(Action item) Print the entries in full, word for word, but not the pictures.

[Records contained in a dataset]
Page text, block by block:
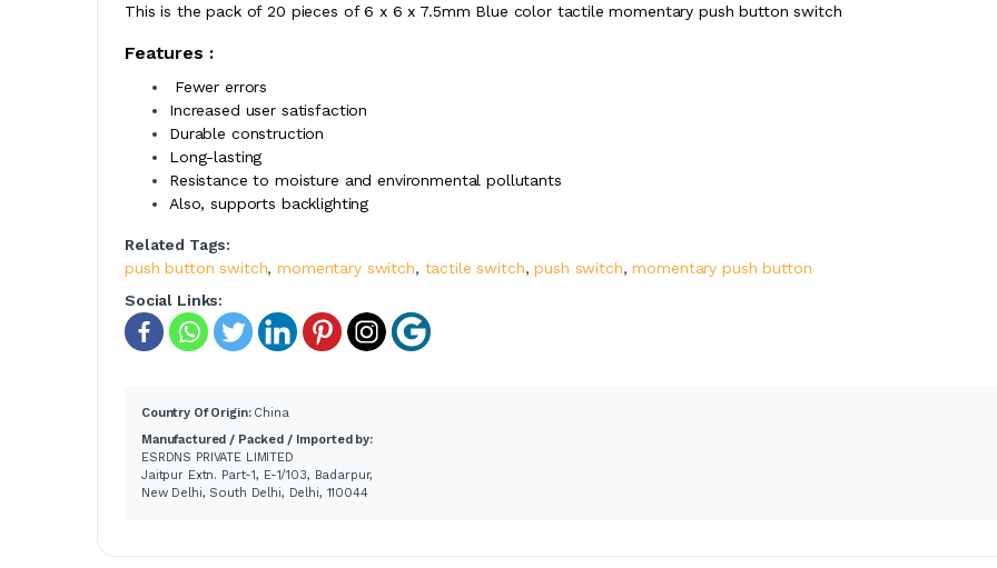
This is the pack of 20 pieces of 6 x 6 x 7.5mm Blue color tactile momentary push button switch
Features :
Fewer errors
Increased user satisfaction
Durable construction
Long-lasting
Resistance to moisture and environmental pollutants
Also, supports backlighting
Related Tags:
push button switch,momentary switch, tactile switch,push switch,momentary push button
Social Links:
Country Of Origin: China
Manufactured / Packed / Imported by:
ESRDNS PRIVATE LIMITED
Jaitpur Extn. Part-1, E-1/103, Badarpur,
New Delhi, South Delhi, Delhi, 110044
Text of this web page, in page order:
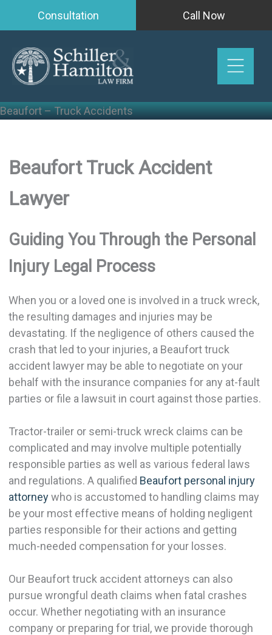
Consultation Call Now
Beaufort – Truck Accidents
Beaufort Truck Accident
Lawyer
Guiding You Through the Personal
Injury Legal Process
When you or a loved one is involved in a truck wreck,
the resulting damages and injuries may be
devastating. If the negligence of others caused the
crash that led to your injuries, a Beaufort truck
accident lawyer may be able to negotiate on your
behalf with the insurance companies for any at-fault
parties or file a lawsuit in court against those parties.
Tractor-trailer or semi-truck wreck claims can be
complicated and may involve multiple potentially
responsible parties as well as various federal laws
and regulations. A qualified Beaufort personal injury
attorneywho is accustomed to handling claims may
be your most effective means of holding negligent
parties responsible for their actions and getting
much-needed compensation for your losses.
Our Beaufort truck accident attorneys can also
pursue wrongful death claims when fatal crashes
occur. Whether negotiating with an insurance
company or preparing for trial, we provide thorough
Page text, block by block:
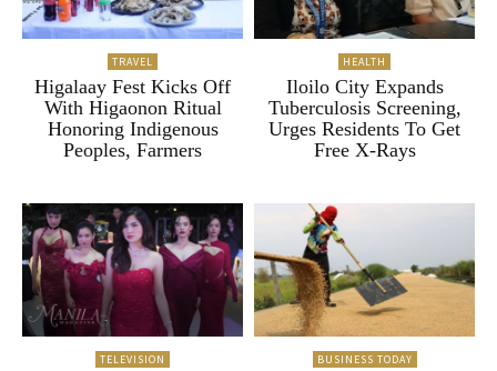
TRAVEL
Higalaay Fest Kicks Off
With Higaonon Ritual
Honoring Indigenous
Peoples, Farmers
HEALTH
Iloilo City Expands
Tuberculosis Screening,
Urges Residents To Get
Free X-Rays
TELEVISION BUSINESS TODAY
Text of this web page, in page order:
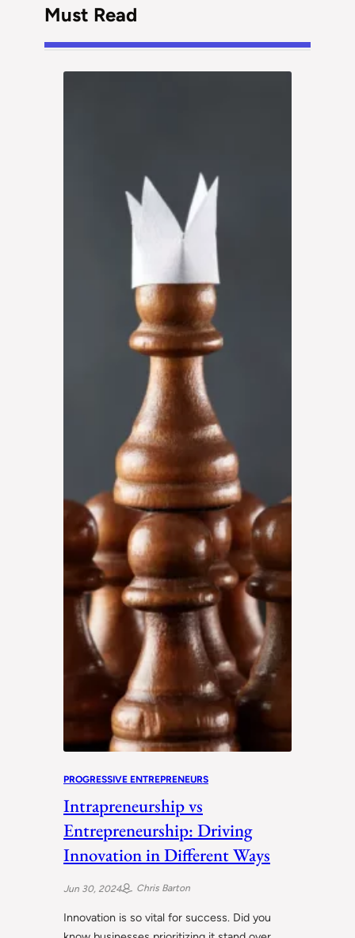
Must Read
PROGRESSIVE ENTREPRENEURS
Intrapreneurship vs
Entrepreneurship: Driving
Innovation in Different Ways
Jun 30, 2024 Chris Barton
Innovation is so vital for success. Did you
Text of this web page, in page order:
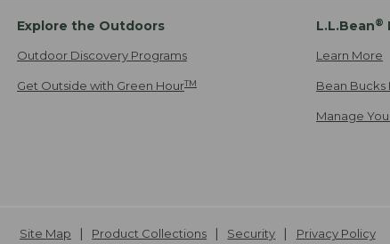
Explore the Outdoors
Outdoor Discovery Programs
Get Outside with Green HourTM
L.L.Bean®
Learn More
Bean Bucks
Manage
Site Map Product Collections Security Privacy Policy
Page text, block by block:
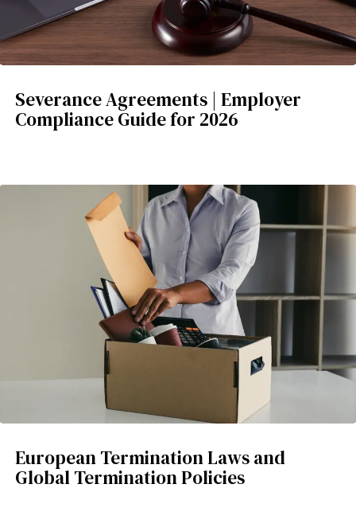
Severance Agreements | Employer
Compliance Guide for 2026
European Termination Laws and
Global Termination Policies
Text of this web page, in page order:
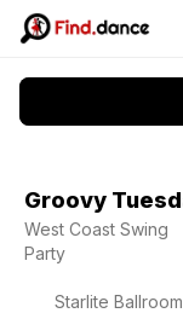
Groovy
West Coast Swing
Party
Starlite Ballroom
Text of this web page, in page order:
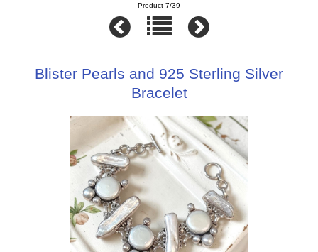
Product 7/39
Blister Pearls and 925 Sterling Silver
Bracelet
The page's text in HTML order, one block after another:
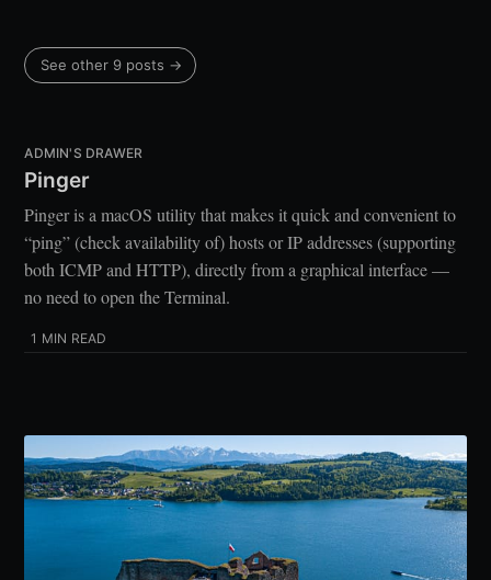
See other 9 posts →
ADMIN'S DRAWER
Pinger
Pinger is a macOS utility that makes it quick and convenient to
“ping” (check availability of) hosts or IP addresses (supporting
both ICMP and HTTP), directly from a graphical interface —
no need to open the Terminal.
1 MIN READ
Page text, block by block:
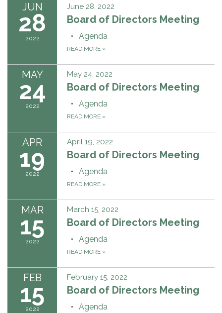
JUN
28
2022
June 28, 2022
Board of Directors Meeting
Agenda
READ MORE »
MAY
24
2022
May 24, 2022
Board of Directors Meeting
Agenda
READ MORE »
APR
19
2022
April 19, 2022
Board of Directors Meeting
Agenda
READ MORE »
MAR
15
2022
March 15, 2022
Board of Directors Meeting
Agenda
READ MORE »
FEB
15
2022
February 15, 2022
Board of Directors Meeting
Agenda
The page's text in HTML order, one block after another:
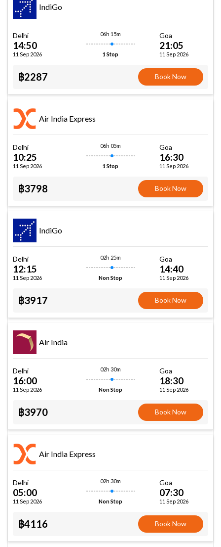
IndiGo
Delhi
14:50
11 Sep 2026
06h 15m
1 Stop
Goa
21:05
11 Sep 2026
฿2287 Book Now
Air India Express
Delhi
10:25
11 Sep 2026
06h 05m
1 Stop
Goa
16:30
11 Sep 2026
฿3798 Book Now
IndiGo
Delhi
12:15
11 Sep 2026
02h 25m
Non Stop
Goa
14:40
11 Sep 2026
฿3917 Book Now
Air India
Delhi
16:00
11 Sep 2026
02h 30m
Non Stop
Goa
18:30
11 Sep 2026
฿3970 Book Now
Air India Express
Delhi
05:00
11 Sep 2026
02h 30m
Non Stop
Goa
07:30
11 Sep 2026
฿4116 Book Now

(Response area)
Page text, block by block:
This is the pack of 20 pieces of 6 x 6 x 7.5mm Blue color tactile momentary push button switch
Features :
Fewer errors
Increased user satisfaction
Durable construction
Long-lasting
Resistance to moisture and environmental pollutants
Also, supports backlighting
Related Tags:
push button switch,momentary switch, tactile switch,push switch,momentary push button
Social Links:
Country Of Origin: China
Manufactured / Packed / Imported by:
ESRDNS PRIVATE LIMITED
Jaitpur Extn. Part-1, E-1/103, Badarpur,
New Delhi, South Delhi, Delhi, 110044
Text of this web page, in page order:
Consultation Call Now
Beaufort – Truck Accidents
Beaufort Truck Accident
Lawyer
Guiding You Through the Personal
Injury Legal Process
When you or a loved one is involved in a truck wreck,
the resulting damages and injuries may be
devastating. If the negligence of others caused the
crash that led to your injuries, a Beaufort truck
accident lawyer may be able to negotiate on your
behalf with the insurance companies for any at-fault
parties or file a lawsuit in court against those parties.
Tractor-trailer or semi-truck wreck claims can be
complicated and may involve multiple potentially
responsible parties as well as various federal laws
and regulations. A qualified Beaufort personal injury
attorneywho is accustomed to handling claims may
be your most effective means of holding negligent
parties responsible for their actions and getting
much-needed compensation for your losses.
Our Beaufort truck accident attorneys can also
pursue wrongful death claims when fatal crashes
occur. Whether negotiating with an insurance
company or preparing for trial, we provide thorough
Page text, block by block:
TRAVEL
Higalaay Fest Kicks Off
With Higaonon Ritual
Honoring Indigenous
Peoples, Farmers
HEALTH
Iloilo City Expands
Tuberculosis Screening,
Urges Residents To Get
Free X-Rays
TELEVISION BUSINESS TODAY
Text of this web page, in page order:
Must Read
PROGRESSIVE ENTREPRENEURS
Intrapreneurship vs
Entrepreneurship: Driving
Innovation in Different Ways
Jun 30, 2024 Chris Barton
Innovation is so vital for success. Did you
Text of this web page, in page order:
Explore the Outdoors
Outdoor Discovery Programs
Get Outside with Green HourTM
L.L.Bean®
Learn More
Bean Bucks
Manage
Site Map Product Collections Security Privacy Policy
Page text, block by block:
Severance Agreements | Employer
Compliance Guide for 2026
European Termination Laws and
Global Termination Policies
Text of this web page, in page order:
Groovy
West Coast Swing
Party
Starlite Ballroom
Text of this web page, in page order:
Product 7/39
Blister Pearls and 925 Sterling Silver
Bracelet
The page's text in HTML order, one block after another:
See other 9 posts →
ADMIN'S DRAWER
Pinger
Pinger is a macOS utility that makes it quick and convenient to
“ping” (check availability of) hosts or IP addresses (supporting
both ICMP and HTTP), directly from a graphical interface —
no need to open the Terminal.
1 MIN READ
Page text, block by block:
JUN
28
2022
June 28, 2022
Board of Directors Meeting
Agenda
READ MORE »
MAY
24
2022
May 24, 2022
Board of Directors Meeting
Agenda
READ MORE »
APR
19
2022
April 19, 2022
Board of Directors Meeting
Agenda
READ MORE »
MAR
15
2022
March 15, 2022
Board of Directors Meeting
Agenda
READ MORE »
FEB
15
2022
February 15, 2022
Board of Directors Meeting
Agenda
The page's text in HTML order, one block after another:
IndiGo
Delhi
14:50
11 Sep 2026
06h 15m
1 Stop
Goa
21:05
11 Sep 2026
฿2287 Book Now
Air India Express
Delhi
10:25
11 Sep 2026
06h 05m
1 Stop
Goa
16:30
11 Sep 2026
฿3798 Book Now
IndiGo
Delhi
12:15
11 Sep 2026
02h 25m
Non Stop
Goa
14:40
11 Sep 2026
฿3917 Book Now
Air India
Delhi
16:00
11 Sep 2026
02h 30m
Non Stop
Goa
18:30
11 Sep 2026
฿3970 Book Now
Air India Express
Delhi
05:00
11 Sep 2026
02h 30m
Non Stop
Goa
07:30
11 Sep 2026
฿4116 Book Now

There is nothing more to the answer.